··· Data extracts

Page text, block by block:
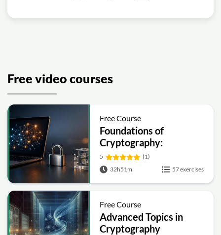
Free video courses
Free Course
Foundations of
Cryptography:
Symmetric, Public-Key,
Hashing and Signatures
5
(1)
32h51m
57 exercises
Free Course
Advanced Topics in
Cryptography
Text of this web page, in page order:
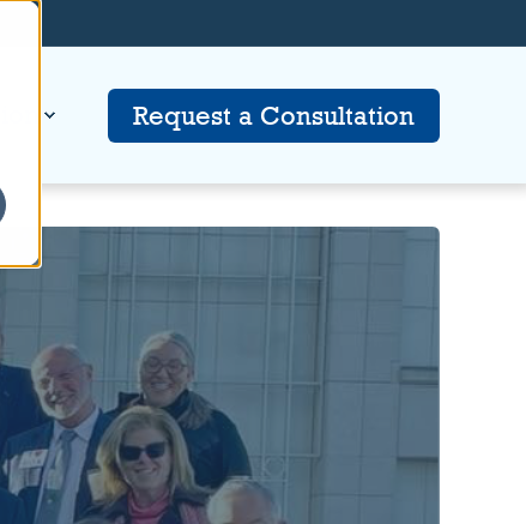
Request a Consultation
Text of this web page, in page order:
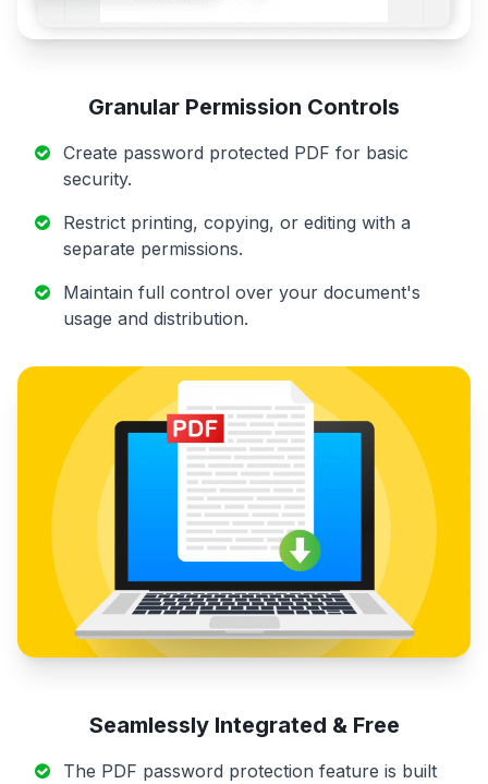
Granular Permission Controls
Create password protected PDF for basic
security.
Restrict printing, copying, or editing with a
separate permissions.
Maintain full control over your document's
usage and distribution.
Seamlessly Integrated & Free
The PDF password protection feature is built
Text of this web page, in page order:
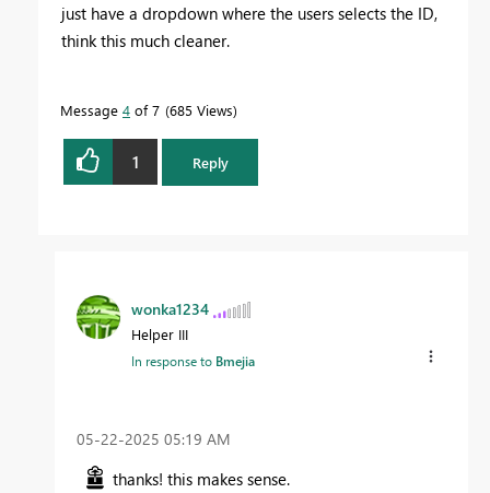
just have a dropdown where the users selects the ID,
think this much cleaner.
Message 4 of 7 685 Views
1 Reply
wonka1234
Helper III
In response to Bmejia
‎05-22-2025 05:19 AM
thanks! this makes sense.
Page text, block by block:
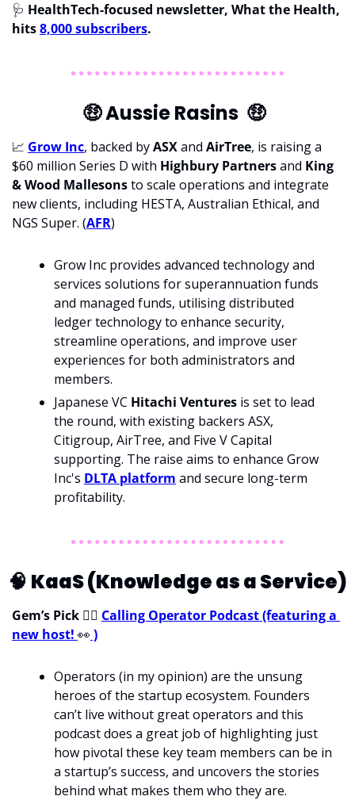
🩺 HealthTech-focused newsletter, What the Health,
hits 8,000 subscribers.
🤑 Aussie Rasins 🤑
📈 Grow Inc, backed by ASX and AirTree, is raising a
$60 million Series D with Highbury Partners and King
& Wood Mallesons to scale operations and integrate
new clients, including HESTA, Australian Ethical, and
NGS Super. (AFR)
Grow Inc provides advanced technology and
services solutions for superannuation funds
and managed funds, utilising distributed
ledger technology to enhance security,
streamline operations, and improve user
experiences for both administrators and
members.
Japanese VC Hitachi Ventures is set to lead
the round, with existing backers ASX,
Citigroup, AirTree, and Five V Capital
supporting. The raise aims to enhance Grow
Inc's DLTA platform and secure long-term
profitability.
🧠 KaaS (Knowledge as a Service)
Gem’s Pick 💁‍♀ Calling Operator Podcast (featuring a
new host! 👀 )
Operators (in my opinion) are the unsung
heroes of the startup ecosystem. Founders
can’t live without great operators and this
podcast does a great job of highlighting just
how pivotal these key team members can be in
a startup’s success, and uncovers the stories
behind what makes them who they are.
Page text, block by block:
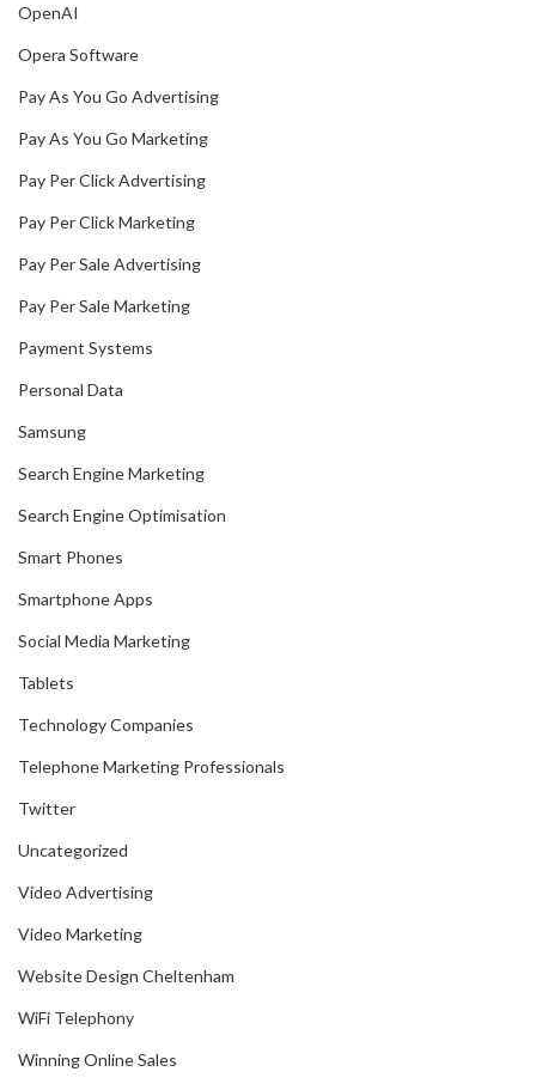
OpenAI
Opera Software
Pay As You Go Advertising
Pay As You Go Marketing
Pay Per Click Advertising
Pay Per Click Marketing
Pay Per Sale Advertising
Pay Per Sale Marketing
Payment Systems
Personal Data
Samsung
Search Engine Marketing
Search Engine Optimisation
Smart Phones
Smartphone Apps
Social Media Marketing
Tablets
Technology Companies
Telephone Marketing Professionals
Twitter
Uncategorized
Video Advertising
Video Marketing
Website Design Cheltenham
WiFi Telephony
Winning Online Sales
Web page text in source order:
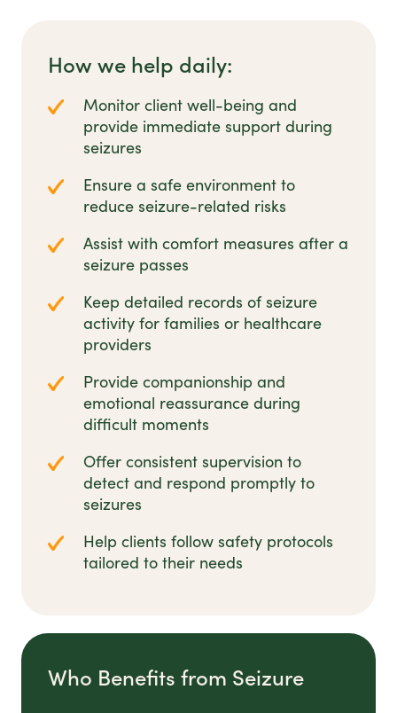
How we help daily:
Monitor client well-being and
provide immediate support during
seizures
Ensure a safe environment to
reduce seizure-related risks
Assist with comfort measures after a
seizure passes
Keep detailed records of seizure
activity for families or healthcare
providers
Provide companionship and
emotional reassurance during
difficult moments
Offer consistent supervision to
detect and respond promptly to
seizures
Help clients follow safety protocols
tailored to their needs
Who Benefits from Seizure
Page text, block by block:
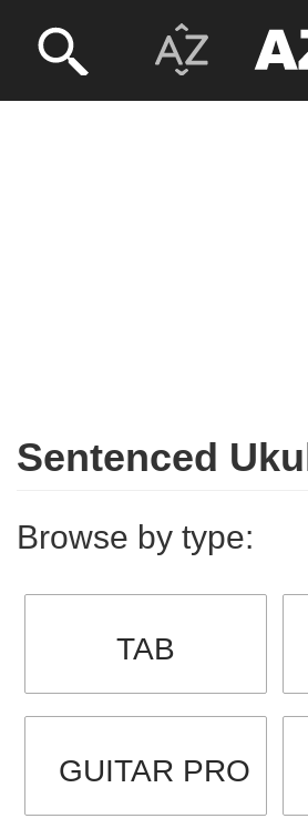
Sentenced
Browse by type:
TAB
GUITAR PRO
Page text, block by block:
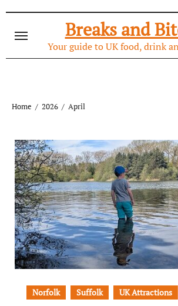
content
Breaks and
Your guide to UK food, drink
Home 2026 April
Norfolk Suffolk UK Attractions
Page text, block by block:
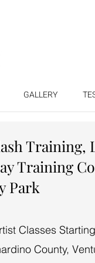
GALLERY
Training,
Training
Park
Classes
County,
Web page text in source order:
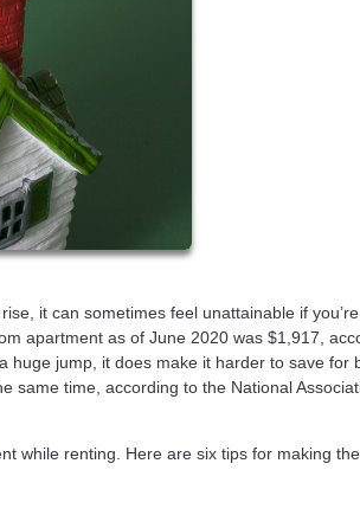
it can sometimes feel unattainable if
apartment as of June 2020 was $1,917,
huge jump, it does make it harder to save for
same time, according to the National
while renting. Here are six tips for making
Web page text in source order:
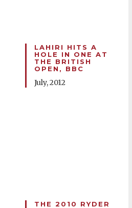
LAHIRI HITS A
HOLE IN ONE AT
THE BRITISH
OPEN, BBC
July, 2012
THE 2010 RYDER
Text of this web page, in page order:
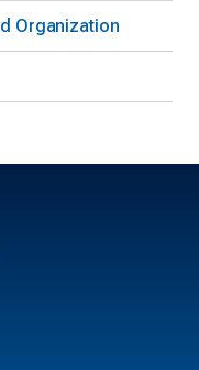
Organization
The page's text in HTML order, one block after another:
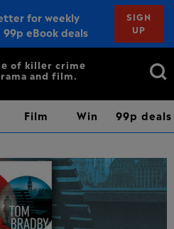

······

About this exercise:
Copy the listing in full and without alteration, omitting every picture.

Result of the exercise:
Page text, block by block:
Free video courses
Free Course
Foundations of
Cryptography:
Symmetric, Public-Key,
Hashing and Signatures
5
(1)
32h51m
57 exercises
Free Course
Advanced Topics in
Cryptography
Text of this web page, in page order:
Request a Consultation
Text of this web page, in page order:
Granular Permission Controls
Create password protected PDF for basic
security.
Restrict printing, copying, or editing with a
separate permissions.
Maintain full control over your document's
usage and distribution.
Seamlessly Integrated & Free
The PDF password protection feature is built
Text of this web page, in page order:
just have a dropdown where the users selects the ID,
think this much cleaner.
Message 4 of 7 685 Views
1 Reply
wonka1234
Helper III
In response to Bmejia
‎05-22-2025 05:19 AM
thanks! this makes sense.
Page text, block by block:
🩺 HealthTech-focused newsletter, What the Health,
hits 8,000 subscribers.
🤑 Aussie Rasins 🤑
📈 Grow Inc, backed by ASX and AirTree, is raising a
$60 million Series D with Highbury Partners and King
& Wood Mallesons to scale operations and integrate
new clients, including HESTA, Australian Ethical, and
NGS Super. (AFR)
Grow Inc provides advanced technology and
services solutions for superannuation funds
and managed funds, utilising distributed
ledger technology to enhance security,
streamline operations, and improve user
experiences for both administrators and
members.
Japanese VC Hitachi Ventures is set to lead
the round, with existing backers ASX,
Citigroup, AirTree, and Five V Capital
supporting. The raise aims to enhance Grow
Inc's DLTA platform and secure long-term
profitability.
🧠 KaaS (Knowledge as a Service)
Gem’s Pick 💁‍♀ Calling Operator Podcast (featuring a
new host! 👀 )
Operators (in my opinion) are the unsung
heroes of the startup ecosystem. Founders
can’t live without great operators and this
podcast does a great job of highlighting just
how pivotal these key team members can be in
a startup’s success, and uncovers the stories
behind what makes them who they are.
Page text, block by block:
OpenAI
Opera Software
Pay As You Go Advertising
Pay As You Go Marketing
Pay Per Click Advertising
Pay Per Click Marketing
Pay Per Sale Advertising
Pay Per Sale Marketing
Payment Systems
Personal Data
Samsung
Search Engine Marketing
Search Engine Optimisation
Smart Phones
Smartphone Apps
Social Media Marketing
Tablets
Technology Companies
Telephone Marketing Professionals
Twitter
Uncategorized
Video Advertising
Video Marketing
Website Design Cheltenham
WiFi Telephony
Winning Online Sales
Web page text in source order:
How we help daily:
Monitor client well-being and
provide immediate support during
seizures
Ensure a safe environment to
reduce seizure-related risks
Assist with comfort measures after a
seizure passes
Keep detailed records of seizure
activity for families or healthcare
providers
Provide companionship and
emotional reassurance during
difficult moments
Offer consistent supervision to
detect and respond promptly to
seizures
Help clients follow safety protocols
tailored to their needs
Who Benefits from Seizure
Page text, block by block:
Sentenced
Browse by type:
TAB
GUITAR PRO
Page text, block by block:
content
Breaks and
Your guide to UK food, drink
Home 2026 April
Norfolk Suffolk UK Attractions
Page text, block by block:
GALLERY
Training,
Training
Park
Classes
County,
Web page text in source order:
it can sometimes feel unattainable if
apartment as of June 2020 was $1,917,
huge jump, it does make it harder to save for
same time, according to the National
while renting. Here are six tips for making
Web page text in source order:
LAHIRI HITS A
HOLE IN ONE AT
THE BRITISH
OPEN, BBC
July, 2012
THE 2010 RYDER
Text of this web page, in page order:
Organization
The page's text in HTML order, one block after another:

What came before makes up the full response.